You are viewing a plain text version of this content. The canonical link for it is here.
Posted to mapreduce-user@hadoop.apache.org by David Ginzburg <gi...@hotmail.com> on 2012/01/12 13:36:01 UTC
Inconsistent result when fairscheduler preemption is on
Hi,
I am running a 70 node cdh3u2 cluster.
A week ago the analyst ran a hive aggregation query over a year of data and compared the results to what we have in our relational
data warehouse. There was about 2.5% deviation from what was in the Data warehouse.
The data in the data warehouse was generated daily, so the jobs are much smaller.
I ran the same query over the same data and each time got slightly different results !

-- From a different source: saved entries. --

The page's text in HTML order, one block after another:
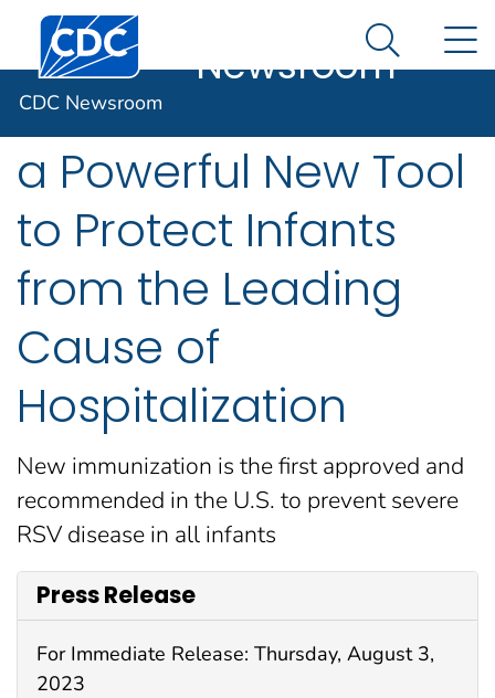
An official website of the United States government
Here's how you know
Centers for Disease Control and Prevention. CDC
NewsroomSearch
CDC Newsroom
CDC Recommends
a Powerful New Tool
to Protect Infants
from the Leading
Cause of
Hospitalization
New immunization is the first approved and
recommended in the U.S. to prevent severe
RSV disease in all infants
Press Release
For Immediate Release: Thursday, August 3,
2023
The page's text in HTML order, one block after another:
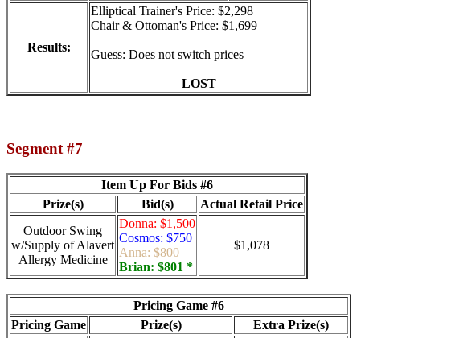
Results:
Elliptical Trainer's Price: $2,298
Chair & Ottoman's Price: $1,699
Guess: Does not switch prices
LOST
Segment #7
Item Up For Bids #6
Prize(s)
Bid(s)
Actual Retail Price
Outdoor Swing
w/Supply of Alavert
Allergy Medicine
Donna: $1,500
Cosmos: $750
Anna: $800
Brian: $801 *
$1,078
Pricing Game #6
Pricing Game
Prize(s)
Extra Prize(s)
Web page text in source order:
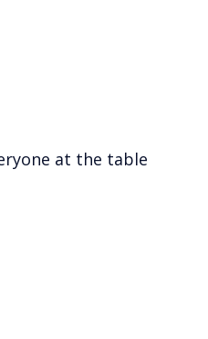
at the table
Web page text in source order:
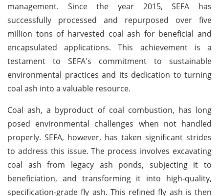
management. Since the year 2015, SEFA has
successfully processed and repurposed over five
million tons of harvested coal ash for beneficial and
encapsulated applications. This achievement is a
testament to SEFA's commitment to sustainable
environmental practices and its dedication to turning
coal ash into a valuable resource.
Coal ash, a byproduct of coal combustion, has long
posed environmental challenges when not handled
properly. SEFA, however, has taken significant strides
to address this issue. The process involves excavating
coal ash from legacy ash ponds, subjecting it to
beneficiation, and transforming it into high-quality,
specification-grade fly ash. This refined fly ash is then
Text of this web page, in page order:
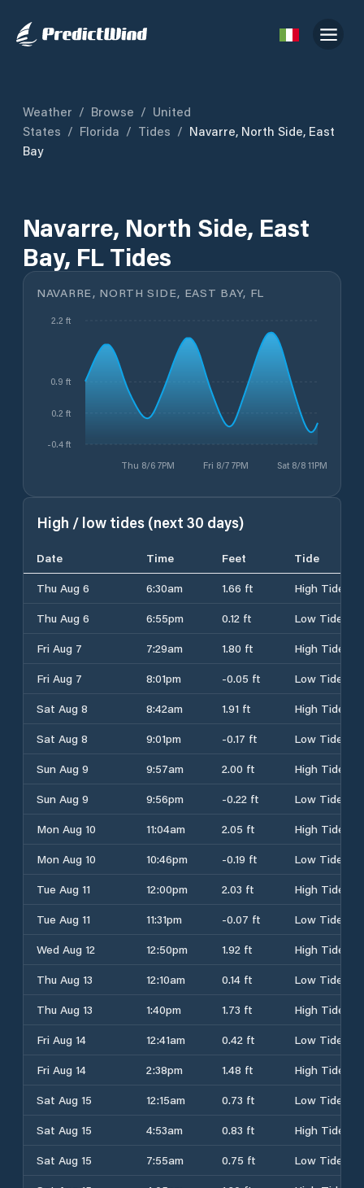
Weather / Browse / United
States / Florida / Tides / Navarre, North Side, East
Bay
Navarre, North Side, East
Bay, FL Tides
NAVARRE, NORTH SIDE, EAST BAY, FL
Thu 8/6 7PM Fri 8/7 7PM Sat 8/8 11PM
-0.4 ft
0.2 ft
0.9 ft
2.2 ft
High / low tides (next 30 days)
Date Time Feet
Tide
Thu Aug 6
6:30am 1.66 ft
High Tide
Thu Aug 6
6:55pm 0.12 ft
Low Tide
Fri Aug 7
7:29am 1.80 ft
High Tide
Fri Aug 7
8:01pm -0.05 ft
Low Tide
Sat Aug 8
8:42am 1.91 ft
High Tide
Sat Aug 8
9:01pm -0.17 ft
Low Tide
Sun Aug 9
9:57am 2.00 ft
High Tide
Sun Aug 9
9:56pm -0.22 ft
Low Tide
Mon Aug 10
11:04am 2.05 ft
High Tide
Mon Aug 10
10:46pm -0.19 ft
Low Tide
Tue Aug 11
12:00pm 2.03 ft
High Tide
Tue Aug 11
11:31pm -0.07 ft
Low Tide
Wed Aug 12
12:50pm 1.92 ft
High Tide
Thu Aug 13
12:10am 0.14 ft
Low Tide
Thu Aug 13
1:40pm 1.73 ft
High Tide
Fri Aug 14
12:41am 0.42 ft
Low Tide
Fri Aug 14
2:38pm 1.48 ft
High Tide
Sat Aug 15
12:15am 0.73 ft
Low Tide
Sat Aug 15
4:53am 0.83 ft
High Tide
Sat Aug 15
7:55am 0.75 ft
Low Tide

After further investigation I found that I submitted the job to a pool with low priority while using preemption.
I found there is a correlation between the deviation and the amount of killed reduce tasks.
The only time I got the correct results was when I turned off preemption and submitted the query.
It is difficult to reproduce this issue. at first we thought it is a hive issue -http://mail-archives.apache.org/mod_mbox/hive-user/201201.mbox/%3CSNT135-W29D26007E9692D5BE07458B7990@phx.gbl%3E , but now we suspect it is a mapreduce issue.
The query produced a 3 stage MR job - the largest with 678 reducers.
That's the highest resolution we have gotten so far . I suspect this issue has never come up before , since it is rare there exists
a reference for large data processing results, and the the phenomenon doesn't occur for small data jobs.